Deploy Autoscaling model serving¶
The Autoscaling model serving solution offers the ability to deploy KServe, Knative, and Istio charms on their own to serve Machine Learning (ML) models that can be accessed through ingress.
Requirements¶
Juju 2.9.49 or above.
A Kubernetes cluster with a configured
LoadBalancer
, DNS, and a storage class solution.
Deploy the solution¶
You can deploy the solution in the following ways:
Deploy with Terraform.
Deploy with charm bundle.
Regardless of the chosen deployment method, the following charm configuration is required:
juju config knative-serving istio.gateway.namespace="<Istio ingress gateway namespace>"
where the Istio ingress gateway namespace corresponds to the model name where the autoscaling-model-serving
bundle is deployed.
Deploy with Terraform¶
The Autoscaling model serving is defined with a Terraform module that facilitates its deployment using the Terraform Juju provider.

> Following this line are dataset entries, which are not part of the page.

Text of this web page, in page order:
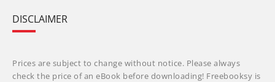
DISCLAIMER
Prices are subject to change without notice. Please always
check the price of an eBook before downloading! Freebooksy is
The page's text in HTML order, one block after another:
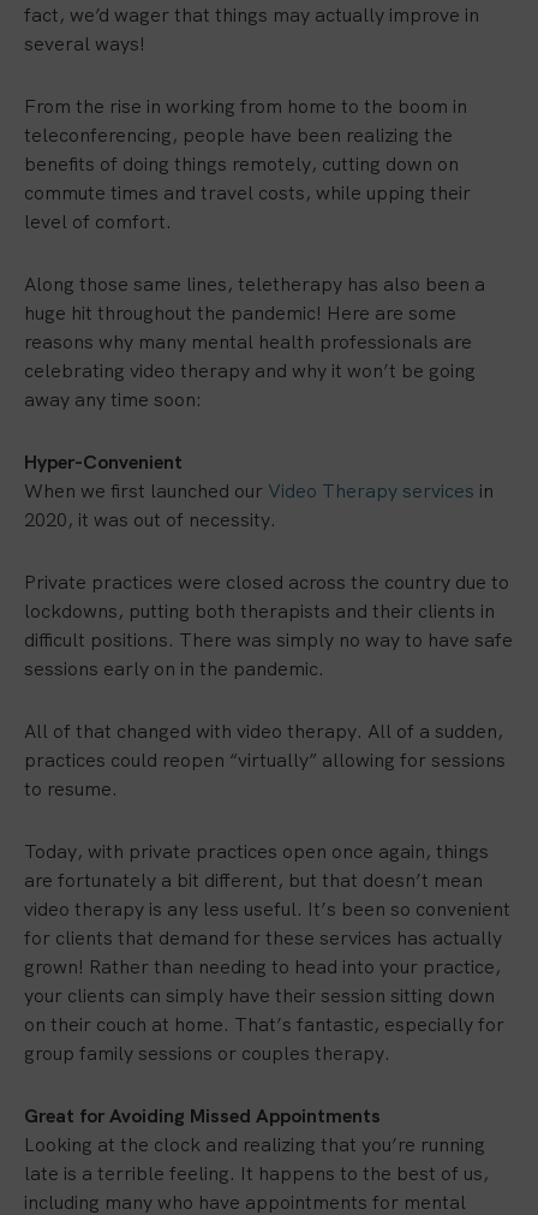
fact, we’d wager that things may actually improve in
several ways!
From the rise in working from home to the boom in
teleconferencing, people have been realizing the
benefits of doing things remotely, cutting down on
commute times and travel costs, while upping their
level of comfort.
Along those same lines, teletherapy has also been a
huge hit throughout the pandemic! Here are some
reasons why many mental health professionals are
celebrating video therapy and why it won’t be going
away any time soon:
Hyper-Convenient
When we first launched our Video Therapy services in
2020, it was out of necessity.
Private practices were closed across the country due to
lockdowns, putting both therapists and their clients in
difficult positions. There was simply no way to have safe
sessions early on in the pandemic.
All of that changed with video therapy. All of a sudden,
practices could reopen “virtually” allowing for sessions
to resume.
Today, with private practices open once again, things
are fortunately a bit different, but that doesn’t mean
video therapy is any less useful. It’s been so convenient
for clients that demand for these services has actually
grown! Rather than needing to head into your practice,
your clients can simply have their session sitting down
on their couch at home. That’s fantastic, especially for
group family sessions or couples therapy.
Great for Avoiding Missed Appointments
Looking at the clock and realizing that you’re running
late is a terrible feeling. It happens to the best of us,
including many who have appointments for mental

In its most basic form, the solution can be deployed as follows:
terraform apply -v
Refer to this code for more information about inputs and outputs of the module.
Deploy with charm bundle¶
Charm bundles are now obsolete,
but as part of v0.1, the bundle.yaml
file is still available.
To deploy:
Clone the
autoscaling-model-serving
repository.Deploy using the
bundle.yaml
file:
juju deploy ./bundle/bundle.yaml --trust
Perform inference¶
Apply an
InferenceService
.
Perform inference by making a request using the URL from the recently created
InferenceService
.
For example, by running:
kubectl get inferenceservices <name of the inferenceservice> -n <namespace where it is deployed>
You get the following output:
NAME URL READY PREV LATEST PREVROLLEDOUTREVISION LATESTREADYREVISION AGE
<name> http://<name>.<namespace>.<LoadBalancer IP.DNS> True 100
The http://<name>.<namespace>.<LoadBalancer IP.DNS>
can be used in any sort of request, for example:
curl -v -H "Content-Type: application/json" http://<name>.<namespace>.<LoadBalancer IP.DNS>/v1/models/<name>:predict -d @./some-input.json
Integrate with COS¶
You can integrate the solution with Canonical Observability Stack (COS) while deploying with the Terraform module by running:
terraform apply -var cos_configuration=true
If the solution was deployed using the charm bundle, or using the Terraform module without the COS options passed, see Integrate with COS for more details.